If you have 50 or more FTEs, you’re considered to be a large employer. For 2015, however, only employers with 100 or more FTEs are fully subject to the rules. Employers with 50 to 99 FTEs have a one-year reprieve. If you offer health care coverage, you next must assess whether that coverage provides minimum value and is affordable. Regarding minimum value, your plan must cover at least 60% of the total allowed costs of benefits provided.

The “affordability” test generally stipulates that, if your coverage includes an employee premium exceeding, for 2015, 9.56% (the figure is adjusted annually for inflation) of his or her annual household income, your benefits won’t be considered affordable. This test applies to the lowest-cost option available, which must meet the minimum value requirement.

Important note: The IRS has proposed three safe harbors for meeting the affordability test.
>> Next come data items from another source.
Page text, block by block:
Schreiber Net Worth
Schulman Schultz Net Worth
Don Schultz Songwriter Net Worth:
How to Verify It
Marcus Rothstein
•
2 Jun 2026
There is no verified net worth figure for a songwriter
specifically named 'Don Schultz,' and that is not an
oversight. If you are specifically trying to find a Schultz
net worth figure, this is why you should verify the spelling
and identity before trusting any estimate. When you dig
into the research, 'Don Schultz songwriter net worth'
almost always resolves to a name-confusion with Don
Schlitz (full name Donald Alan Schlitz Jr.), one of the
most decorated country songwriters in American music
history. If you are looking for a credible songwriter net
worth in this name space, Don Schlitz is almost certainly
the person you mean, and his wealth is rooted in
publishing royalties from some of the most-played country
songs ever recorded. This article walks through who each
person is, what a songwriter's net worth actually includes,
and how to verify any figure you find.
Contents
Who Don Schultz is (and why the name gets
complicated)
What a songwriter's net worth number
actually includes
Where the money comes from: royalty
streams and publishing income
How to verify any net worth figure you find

Explore these fully with your benefits advisor.

How you can avoid penalties

There are a couple of ways you could be penalized. Remember, penalties can be triggered if just one full-time employee of a large employer receives a premium tax credit via an exchange. First, if you’re not providing health care coverage to at least, for 2015, 70% (increasing to 95% next year) of your full-time employees, the penalty is $2,000 per full-time employee beyond 30 full-timers. (Penalties are based on actual full-time employees, not on FTEs.)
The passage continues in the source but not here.